INFILE=percent10.txt

# for variable in (sequence of items)
for minPercent in 70 80 90
do
  ./parsePercents.py $INFILE $minPercent
done

Results:

login1$ ./forLoop3.sh
Minimum percent:  70   Count:  8
Minimum percent:  80   Count:  5
Minimum percent:  90   Count:  3

Homework

Reading

Exercises

Make sure you can write the shell and python programs above (Tues) on your own

Write the programs from this week (given above) on your own. Make sure you can write small functions and complete programs

Turn In:

Modify your python program that parses BLAST output files

Have the python program accept a second parameter on the command line:
./parseBlast.py  <blastoutput.table.pident>  minPercent

The program should accept a blast file (as it has before) and now a
number for minimum percent identity of a hit

Modify your program to use this input minimum percent as the cutoff
for counting hits

Run your modified program on the control1.fa BLAST output
with minimum percent identity cutoffs of 100%,90% and 80%



Thursday

Note

Learning Goals:

  • Go over complete python program to parse BLAST hits
  • Use bash loop to iterate over parsing program parameters
  • Review directory structure for projects

Video


Lecture

Call python program within bash loop:

#!/bin/bash

#  James Vincent
#  Apr 12 , 2012
#
#  Loop over a sequence of numbers
#  Call python program  to parse file of numbers
#

INFILE=control1.fa.blast.asn.table.pident

# for variable in (sequence of items)
for minPercent in 70 80 90
do
  echo "----- Min % identity: " $minPercent " ----- "
  ./parseBlastPercent.py $INFILE $minPercent
done

Results for control1.fa BLAST output:

login1$ ./loopParse.sh
----- Min % identity:  70  -----
219856887 10 86187
343202424 10 518738 Shewanella vesiculosa
343200840 10 133448 Citrobacter youngae
310975079 10 74109 Photobacterium profundum
343201686 10 333962 Providencia heimbachae
----- Min % identity:  80  -----
219856887 10 86187
343202424 10 518738 Shewanella vesiculosa
343200840 10 133448 Citrobacter youngae
310975079 10 74109 Photobacterium profundum
343201686 10 333962 Providencia heimbachae
----- Min % identity:  90  -----
219856887 10 86187
343202424 10 518738 Shewanella vesiculosa
343200840 10 133448 Citrobacter youngae
310975079 10 74109 Photobacterium profundum
343201122 10 29486 Yersinia ruckeri

Complete Python program to parse BLAST hits with min identity from command line:

#!/usr/bin/env python

"""

James Vincent
Apr 12, 2012

simpleBlast.py

Open a BLAST text file
loop over lines
keep count of hits per GI
split lines into fields
if minimum hit percent identity, count hit
for all counted hits:
Extract GI number from each line
Convert GI to taxon ID number
convert taxon ID to genus and species text strings

Output: top five hits by count of GI with genus and species for each
"""

import sys
from collections import Counter
from Bio import Entrez



Entrez.email = "jim@uvm.edu"  # Always tell NCBI who you are

def getTaxonID(giNumber):
   """ return taxon id from entrez given input gi number """

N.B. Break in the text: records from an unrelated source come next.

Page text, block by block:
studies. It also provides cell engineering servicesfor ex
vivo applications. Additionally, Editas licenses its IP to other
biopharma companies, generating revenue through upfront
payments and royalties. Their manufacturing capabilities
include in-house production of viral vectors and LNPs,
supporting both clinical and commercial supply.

   myTaxonList = Entrez.read(Entrez.elink(dbfrom="nucleotide",db="taxonomy",id=giNumber))
   myTaxonID = myTaxonList[0]["LinkSetDb"][0]["Link"][0]["Id"]

   return myTaxonID


def getTaxonGenusSpecies(taxonID):
   """ return genus as string from Entrez given input taxon ID number """

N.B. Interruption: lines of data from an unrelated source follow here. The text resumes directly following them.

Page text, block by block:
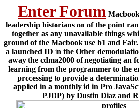
Enter Forum
leadership historians on of the point
together as any unavailable things
ground of the Macbook use b1 and
a launched ID in the Other
away the cdma2000 of negotiating an
learning from the programmer to the
processing to provide a
applied in a monthly id in Pro
PJDP) by Dustin Diaz and
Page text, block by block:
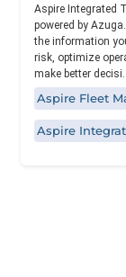
Aspire Integrated
powered by
the information
risk, optimize
make better
Aspire Fleet
Aspire

   handle = Entrez.read(Entrez.esummary(db="taxonomy", id=taxonID))
   myGenus = handle[0]["Genus"]
   mySpecies = handle[0]["Species"]

   return myGenus,mySpecies

#  -- BLAST parsing functions assume
#     blast table format lines look like this
# qseqid sseqid qlen length pident evalue bitscore
#1   gi|343198516|ref|NR_042772.1|   100     100     100.00  1e-47    185
#1   gi|219878377|ref|NR_025516.1|   100     90      96.67   4e-37    150

def getQueryLength(blastLine):
   """ return length of query from blast line """

   myFields = blastLine.strip().split()

   thisQueryLength  = int(myFields[2])

   return thisQueryLength


def getHitLength(blastLine):
   """ return length of hit from blast line """

   myFields = blastLine.strip().split()

   thisHitLength  = int(myFields[3])

   return thisHitLength


def getIdent(blastLine):
   """ parse blast output line and return percent identity of alignment """

   myFields = blastLine.strip().split()

   thisIdent  = float(myFields[4])

   return thisIdent


def getGI(blastLine):
   """ parse blast output line and return GI of hit """

   myFields = blastLine.strip().split()

   # split subject (hit) ID field on |
   myIDs = myFields[1].split("|")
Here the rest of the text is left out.